Understanding what happens to data throughout its lifetime is becoming an increasingly important aspect of effective data management. What happens to data as it ages? Does usage decline as data ages? Does the value of data increase or decrease as it ages? Why are we keeping more data longer than ever before? What conditions indicate when data should be retired? Do storage management requirements change as data goes through its life cycle? If data is the most valuable asset of so many businesses, why do we know so little about it? Why doesn’t anyone consider their non-digital information as part of their Information Life Cycle Management (ILM) strategy? These important questions need answers so we can understand how data should be managed and where data should—ideally—reside during its existence.
What Is ILM?
ILM is not a new concept. Businesses have been attempting to manage their data throughout its life cycle for years with varying degrees of success, whether it meant backup, archive, migration, or deleting data. As data ages, it’s assigned different priorities and some gets stored on cheaper storage devices, depending on how often it’s used or potentially needed. This has been a fundamental principle of the Hierarchical Storage Management (HSM) concept for years. That sort of hierarchical storage is only one piece of ILM, however. ILM also needs policy-driven data classification capabilities as well as the capability of non-disruptive movement of data between storage devices when data is used less or deleted. In some cases, the value of data changes based on circumstances having nothing to do with age or activity levels. Consider medical records that haven't been used for long periods of time and then become important in determining the cause of a new disease such as Severe Acute Respiratory Syndrome (SARs), West Nile Virus, or a new strain of flu. Historical data could become extremely valuable almost instantly in these cases.

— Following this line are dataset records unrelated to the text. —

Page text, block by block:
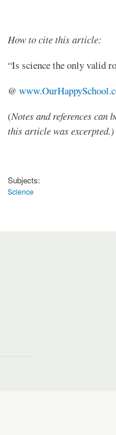
How to cite this article:
“Is science the only valid
@
(Notes and references can
this article was excerpted.)
Subjects:
Science
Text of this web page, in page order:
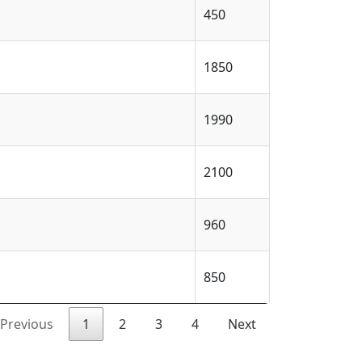
450
1850
1990
2100
960
850
Previous 1 2 3 4 Next
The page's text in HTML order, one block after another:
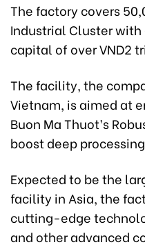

As is the case for most advanced storage management functions, mainframe users have had the advantage of a robust, policy-based HSM software solution to perform many of these policy-based life cycle management tasks for more than 15 years. HSM is just now becoming a more popular choice for larger Unix and NT storage systems. For the majority of data types other than system files, the number of references to data significantly declines as the data ages. This basic observation serves as the basis for more cost-effective storage management as it enables the movement of less active data to lower-cost levels of storage. The required solution for a policy-based ILM strategy is required to support all major computing systems, not just the mainframe.
We are now witnessing a new effect on the life cycle of data: The amount of data now increases as it ages (see Figure 1). Unlike the past, fixed content and archival storage have now become the fastest growing areas of the storage industry. Storage demand grew more than 100 percent per year during the dot.com boom of the late ’90s. Today, the storage industry is generating new data at a rate in the range of 40 to 70 percent per year, depending on the business. In addition, some of the current demand for storage is presently being consumed from existing and unused capacity that’s the result of the excessive buying habits of the past several years. Regardless of the growth rate, the continual increases in the amount of digital data have made storage management more difficult and, as a result, more data is being accumulated for longer periods of time. Much of this data lives digitally without effective storage management services.
The percent of all digital data that has lost its value and, therefore, should be deleted is quickly declining as obsolete data is often “just kept around forever.” In many cases, this approach is perceived to be easier than managing the data throughout its life cycle. The probability of reusing data typically falls by 50 percent after the data is three days old or three days since its creation. Thirty days after creation, the probability of reuse normally falls below a few percentage points. e-Mail and medical imaging applications represent good examples for the data aging profile described here. Keeping very low activity, archival and inactive data on spinning disks for long periods of time is not economical for environmental reasons (energy consumption and security issues), in addition to the tangible differential in storage prices between disk and tape per unit of storage purchased. The table in Figure 2 provides additional insight into numerous storage consumption and usage patterns that will place even more emphasis on effective data life cycle management.
Data Retention Requirements Change
When the StorageTek Nearline concept was becoming widely accepted in the ’90s, the common belief was that archival status was the last stop for the data before deletion or end of life. Then, one- to two-year data retention periods were viewed as a reasonable amount of time to keep digital data accessible. Fifteen years later, the game and rules are different. New government regulations, the Sarbanes-Oxley Act, and HIPAA requirements for transmission and retention of data have made us change the way we look at data as it ages. Several major healthcare providers are faced with generating and storing in excess of 500TBs of data over the next few years that will need to be managed and retained for a person’s lifetime plus seven years. This time period could often exceed 100 years.
SEC rule 17a-4(t) mandates digital archiving requirements as they relate to storage. These include what type of storage format should be used, how long data must be retained, and where and how long duplicate copies of data must be stored. The back-end of the data life cycle is swelling, not shrinking, as was the case previously, and retention policies are now being based on data value and legal issues, not just reference activity. For lifetime data management, “It doesn't matter if the data is ever used; it does matter if the data is there.” This change in the storage landscape calls for new management policies based on the value of data and requires that a universal, standard classification scheme for data needs to emerge. All data is not created equal.